Some reports suggest that China is about to emerge as a leader in the global graphene race. According to an article in china.org.cn quoting government studies, at present over 3000 companies “are exploring uses for graphene” and “half of the world’s graphene-related patents have been filed in China”.  Production capacity is expanding as foreign companies follow demand and establish operations in China. In early 2018 the UK-based company Versarien announced intentions to build a graphene manufacturing plant in China.

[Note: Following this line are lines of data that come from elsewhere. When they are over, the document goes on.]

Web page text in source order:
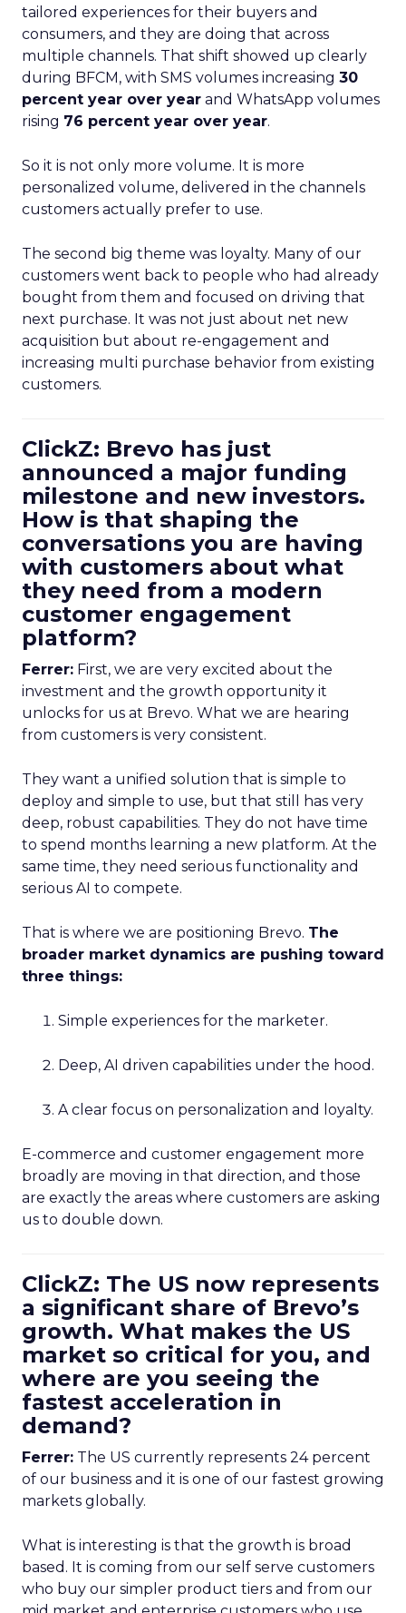
tailored experiences for their buyers and
consumers, and they are doing that across
multiple channels. That shift showed up clearly
during BFCM, with SMS volumes increasing 30
percent year over year and WhatsApp volumes
rising 76 percent year over year.
So it is not only more volume. It is more
personalized volume, delivered in the channels
customers actually prefer to use.
The second big theme was loyalty. Many of our
customers went back to people who had already
bought from them and focused on driving that
next purchase. It was not just about net new
acquisition but about re-engagement and
increasing multi purchase behavior from existing
customers.
ClickZ: Brevo has just
announced a major funding
milestone and new investors.
How is that shaping the
conversations you are having
with customers about what
they need from a modern
customer engagement
platform?
Ferrer: First, we are very excited about the
investment and the growth opportunity it
unlocks for us at Brevo. What we are hearing
from customers is very consistent.
They want a unified solution that is simple to
deploy and simple to use, but that still has very
deep, robust capabilities. They do not have time
to spend months learning a new platform. At the
same time, they need serious functionality and
serious AI to compete.
That is where we are positioning Brevo. The
broader market dynamics are pushing toward
three things:
Simple experiences for the marketer.
Deep, AI driven capabilities under the hood.
A clear focus on personalization and loyalty.
E-commerce and customer engagement more
broadly are moving in that direction, and those
are exactly the areas where customers are asking
us to double down.
ClickZ: The US now represents
a significant share of Brevo’s
growth. What makes the US
market so critical for you, and
where are you seeing the
fastest acceleration in
demand?
Ferrer: The US currently represents 24 percent
of our business and it is one of our fastest growing
markets globally.
What is interesting is that the growth is broad
based. It is coming from our self serve customers
who buy our simpler product tiers and from our
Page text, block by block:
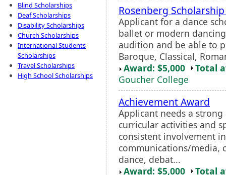
Blind Scholarships
Deaf Scholarships
Disability Scholarships
Church Scholarships
International Students
Scholarships
Travel Scholarships
High School Scholarships
Rosenberg
Applicant for a dance
ballet or modern
audition and be able to
Baroque, Classical,
Award: $5,000
Total
Goucher College
Achievement Award
Applicant needs a
curricular activities and
consistent involvement
communications/media,
dance, debat...
Award: $5,000
Total
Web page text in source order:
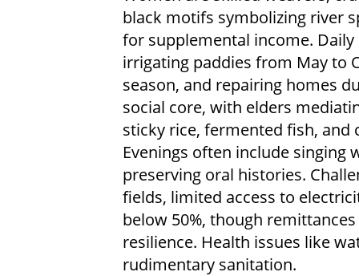
black motifs symbolizing river
for supplemental income.
irrigating paddies from May to
season, and repairing homes
social core, with elders
sticky rice, fermented fish,
Evenings often include
preserving oral histories.
fields, limited access to
below 50%, though
resilience. Health issues like
rudimentary sanitation.
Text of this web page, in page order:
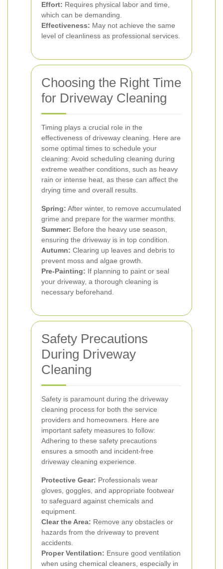
Effort: Requires physical labor and time,
which can be demanding.
Effectiveness: May not achieve the same
level of cleanliness as professional services.
Choosing the Right Time
for Driveway Cleaning
Timing plays a crucial role in the
effectiveness of driveway cleaning. Here are
some optimal times to schedule your
cleaning: Avoid scheduling cleaning during
extreme weather conditions, such as heavy
rain or intense heat, as these can affect the
drying time and overall results.
Spring: After winter, to remove accumulated
grime and prepare for the warmer months.
Summer: Before the heavy use season,
ensuring the driveway is in top condition.
Autumn: Clearing up leaves and debris to
prevent moss and algae growth.
Pre-Painting: If planning to paint or seal
your driveway, a thorough cleaning is
necessary beforehand.
Safety Precautions
During Driveway
Cleaning
Safety is paramount during the driveway
cleaning process for both the service
providers and homeowners. Here are
important safety measures to follow:
Adhering to these safety precautions
ensures a smooth and incident-free
driveway cleaning experience.
Protective Gear: Professionals wear
gloves, goggles, and appropriate footwear
to safeguard against chemicals and
equipment.
Clear the Area: Remove any obstacles or
hazards from the driveway to prevent
accidents.
Proper Ventilation: Ensure good ventilation
when using chemical cleaners, especially in
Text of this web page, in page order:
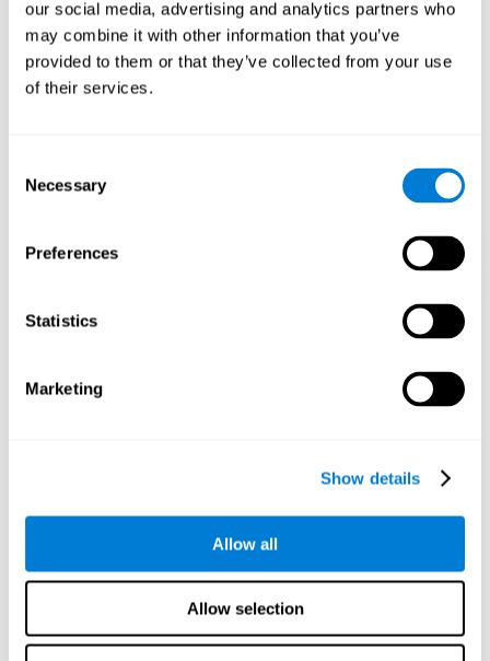
our social media, advertising and analytics partners who
may combine it with other information that you’ve
provided to them or that they’ve collected from your use
of their services.
Selection
Necessary
Preferences
Statistics
Marketing
Show details
Allow all
Allow selection
functions. Consistently stimulating our skills can help create new
synapses, and help neural circuits reorganize and improve
cognitive functions.
1st WEEK
Graphic projection of neural networks after 3 weeks.
What happens when I don't train my
cognitive abilities?
does not provide resources for that neuronal activation pattern,
cognitive function, we become less efficient in our day-to-day
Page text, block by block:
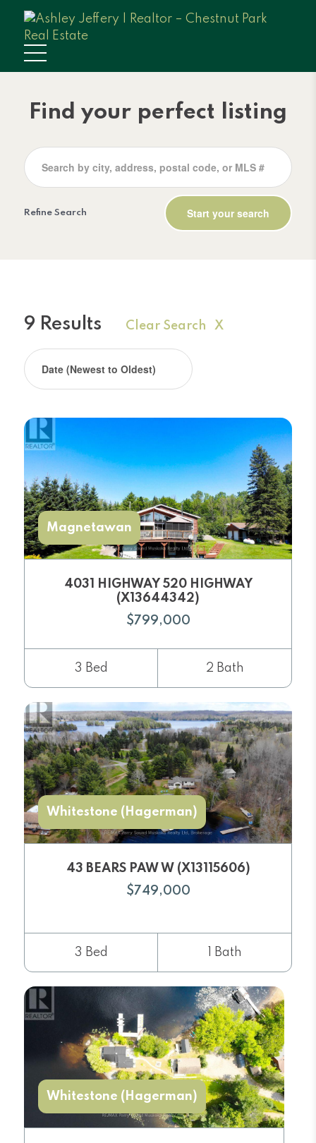
Find your perfect listing
Refine Search
9 Results Clear Search X
Magnetawan
4031 HIGHWAY 520 HIGHWAY
(X13644342)
$799,000
3 Bed 2 Bath
Whitestone (Hagerman)
43 BEARS PAW W (X13115606)
$749,000
3 Bed 1 Bath
Whitestone (Hagerman)
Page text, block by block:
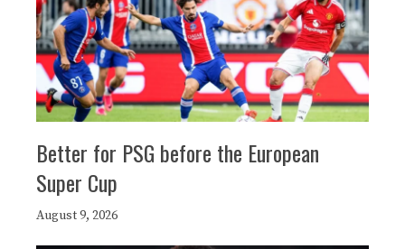
Better for PSG before the European
Super Cup
August 9, 2026
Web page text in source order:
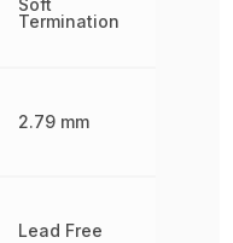
Soft
Termination
2.79 mm
Lead Free
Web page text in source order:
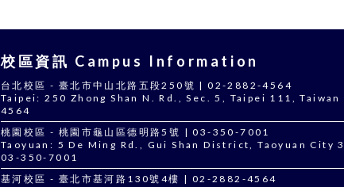
校區資訊 Campus Information
台北校區 - 臺北市中山北路五段250號 | 02-2882-4564
Taipei: 250 Zhong Shan N. Rd., Sec. 5, Taipei 111,
4564
桃園校區 - 桃園市龜山區德明路5號 | 03-350-7001
Taoyuan: 5 De Ming Rd., Gui Shan District, Taoyuan City
03-350-7001
基河校區 - 臺北市基河路130號4樓 | 02-2882-4564

Scientists and producers around the world must decide whether graphene’s properties should be generally standardised, or whether materials should be manufactured to suit specific applications. Either way, that step looks vital for helping business unfold the 2D material’s potential.  

Examples of companies offering commercial products containing graphene in some form

  • Dassi Bikes, UK - graphene-enhanced aero road bikes

  • FiiO, China - in-ear monitor earphones (FiiO F3), that make use of a graphene-enhanced diaphragm driver

  • Zolo, Liberty, Canada - wireless earphones with "graphene-enhanced" sound

  • Colmar and  Directa Plus, Italy -  graphene-enhanced sportswear

  • Team Group, Taiwan - slim M.2 PCIe SSD built specifically for gaming laptop/high-performance tablet PCs; uses graphene copper foil cooling module

  • Nanomedical Diagnostics, USA - graphene-enhanced NHS Agile biosensor chip

  • Catlike, Spain - graphene-enhanced cycling helmets

  • McLaren, Richard Mille, UK - RM 50-03 Tourbillon Split Seconds Chronograph Ultralight McLaren F1 watch using graphene, titanium and carbon fibre composite

  • First Graphene, Australia - PureGRAPH graphene sheets and flakes used in coatings, battery electrodes, composites, concrete, and inks

  • Vollebak, UK - graphene-enhanced jacket

  • HEAD, Netherlands - graphene-enhanced tennis rackets and skis

  • Huawei, China - Mate 20X smartphone uses "graphene film cooling technology”

  • Inov-8, UK - fitness shoes incorporating graphene

  • Tetreles Technology, USA - graphene-doped water filters

  • Nanocase - smartphone cases with a graphene panel to help dissipate heat

  • Vittoria, Italy - graphene bikes and tyres

  • GNext, Italy - conductive ink, graphene film, graphene paint-coating, composites

  • Ubrix Resources, USA - graphene-enhanced concrete.